Aim of the task >> The copy has to match the data exactly and leave out every picture.
[Data extracts]
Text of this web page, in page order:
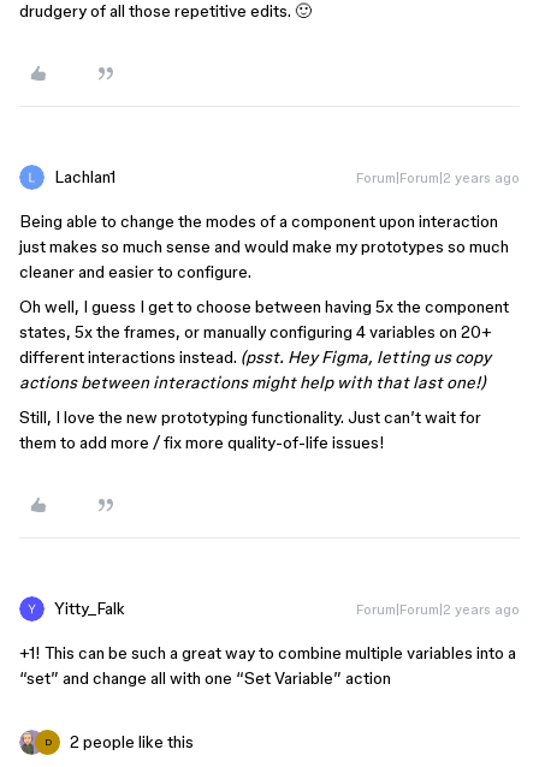
drudgery of all those repetitive edits. 🙂
Lachlan1 Forum|Forum|2 years ago
Being able to change the modes of a component upon interaction
just makes so much sense and would make my prototypes so much
cleaner and easier to configure.
Oh well, I guess I get to choose between having 5x the component
states, 5x the frames, or manually configuring 4 variables on 20+
different interactions instead. (psst. Hey Figma, letting us copy
actions between interactions might help with that last one!)
Still, I love the new prototyping functionality. Just can’t wait for
them to add more / fix more quality-of-life issues!
Yitty_Falk Forum|Forum|2 years ago
+1! This can be such a great way to combine multiple variables into a
“set” and change all with one “Set Variable” action
D 2 people like this
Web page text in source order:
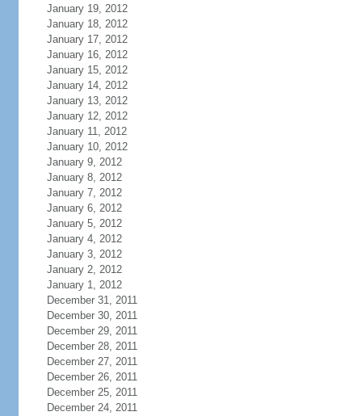
January 19, 2012
January 18, 2012
January 17, 2012
January 16, 2012
January 15, 2012
January 14, 2012
January 13, 2012
January 12, 2012
January 11, 2012
January 10, 2012
January 9, 2012
January 8, 2012
January 7, 2012
January 6, 2012
January 5, 2012
January 4, 2012
January 3, 2012
January 2, 2012
January 1, 2012
December 31, 2011
December 30, 2011
December 29, 2011
December 28, 2011
December 27, 2011
December 26, 2011
December 25, 2011
December 24, 2011
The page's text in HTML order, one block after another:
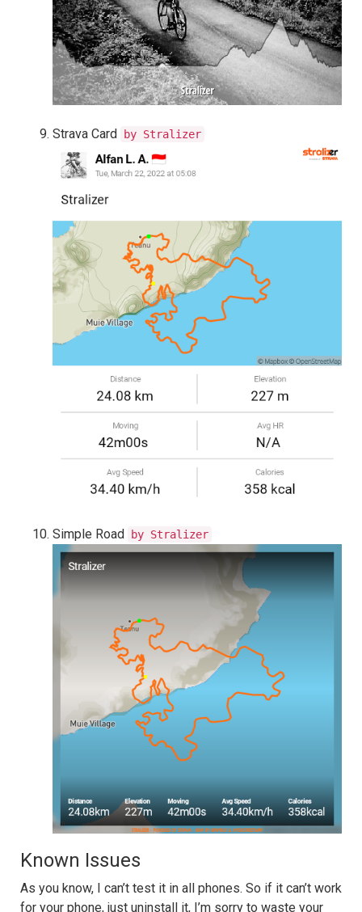
Strava Card by Stralizer
Simple Road by Stralizer
Known Issues
As you know, I can’t test it in all phones. So if it can’t work
for your phone, just uninstall it, I’m sorry to waste your
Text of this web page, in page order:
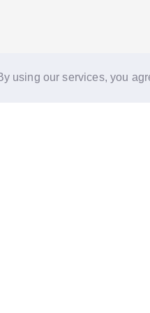
using our services, you
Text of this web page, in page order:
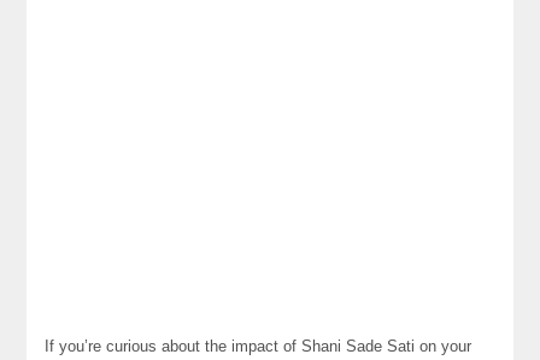
If you’re curious about the impact of Shani Sade Sati on your
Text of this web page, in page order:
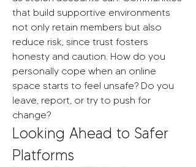
that build supportive environments
not only retain members but also
reduce risk, since trust fosters
honesty and caution. How do you
personally cope when an online
space starts to feel unsafe? Do you
leave, report, or try to push for
change?
Looking Ahead to Safer
Platforms
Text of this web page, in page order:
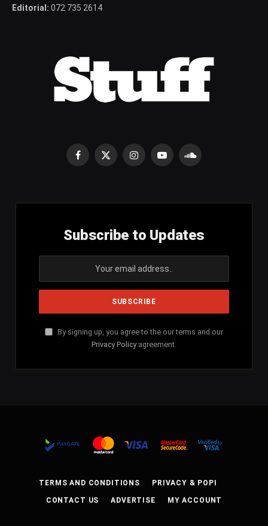
Editorial: 072 735 2614
Facebook
X
InstagramYouTubeSoundCloud
Subscribe to Updates
By signing up, you agree to the our terms and our
Privacy Policy agreement.
TERMS AND CONDITIONS PRIVACY & POPI
CONTACT US ADVERTISE MY ACCOUNT
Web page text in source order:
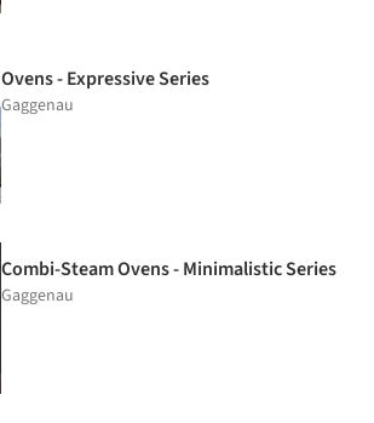
Ovens - Expressive Series
Gaggenau
Combi-Steam Ovens - Minimalistic Series
Gaggenau
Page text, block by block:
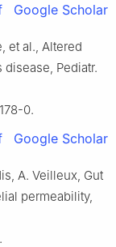
Google Scholar
et al., Altered
Pediatr.
0.
Google Scholar
A. Veilleux, Gut
permeability,
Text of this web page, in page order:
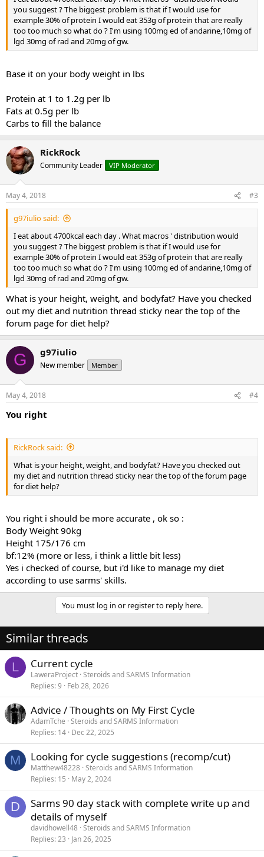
[/Data extracts]
Exercise solution >>
Text of this web page, in page order:
drudgery of all those repetitive edits. 🙂
Lachlan1 Forum|Forum|2 years ago
Being able to change the modes of a component upon interaction
just makes so much sense and would make my prototypes so much
cleaner and easier to configure.
Oh well, I guess I get to choose between having 5x the component
states, 5x the frames, or manually configuring 4 variables on 20+
different interactions instead. (psst. Hey Figma, letting us copy
actions between interactions might help with that last one!)
Still, I love the new prototyping functionality. Just can’t wait for
them to add more / fix more quality-of-life issues!
Yitty_Falk Forum|Forum|2 years ago
+1! This can be such a great way to combine multiple variables into a
“set” and change all with one “Set Variable” action
D 2 people like this
Web page text in source order:
January 19, 2012
January 18, 2012
January 17, 2012
January 16, 2012
January 15, 2012
January 14, 2012
January 13, 2012
January 12, 2012
January 11, 2012
January 10, 2012
January 9, 2012
January 8, 2012
January 7, 2012
January 6, 2012
January 5, 2012
January 4, 2012
January 3, 2012
January 2, 2012
January 1, 2012
December 31, 2011
December 30, 2011
December 29, 2011
December 28, 2011
December 27, 2011
December 26, 2011
December 25, 2011
December 24, 2011
The page's text in HTML order, one block after another:
Strava Card by Stralizer
Simple Road by Stralizer
Known Issues
As you know, I can’t test it in all phones. So if it can’t work
for your phone, just uninstall it, I’m sorry to waste your
Text of this web page, in page order:
using our services, you
Text of this web page, in page order:
If you’re curious about the impact of Shani Sade Sati on your
Text of this web page, in page order:
that build supportive environments
not only retain members but also
reduce risk, since trust fosters
honesty and caution. How do you
personally cope when an online
space starts to feel unsafe? Do you
leave, report, or try to push for
change?
Looking Ahead to Safer
Platforms
Text of this web page, in page order:
Editorial: 072 735 2614
Facebook
X
InstagramYouTubeSoundCloud
Subscribe to Updates
By signing up, you agree to the our terms and our
Privacy Policy agreement.
TERMS AND CONDITIONS PRIVACY & POPI
CONTACT US ADVERTISE MY ACCOUNT
Web page text in source order:
Ovens - Expressive Series
Gaggenau
Combi-Steam Ovens - Minimalistic Series
Gaggenau
Page text, block by block:
Google Scholar
et al., Altered
Pediatr.
0.
Google Scholar
A. Veilleux, Gut
permeability,
Text of this web page, in page order:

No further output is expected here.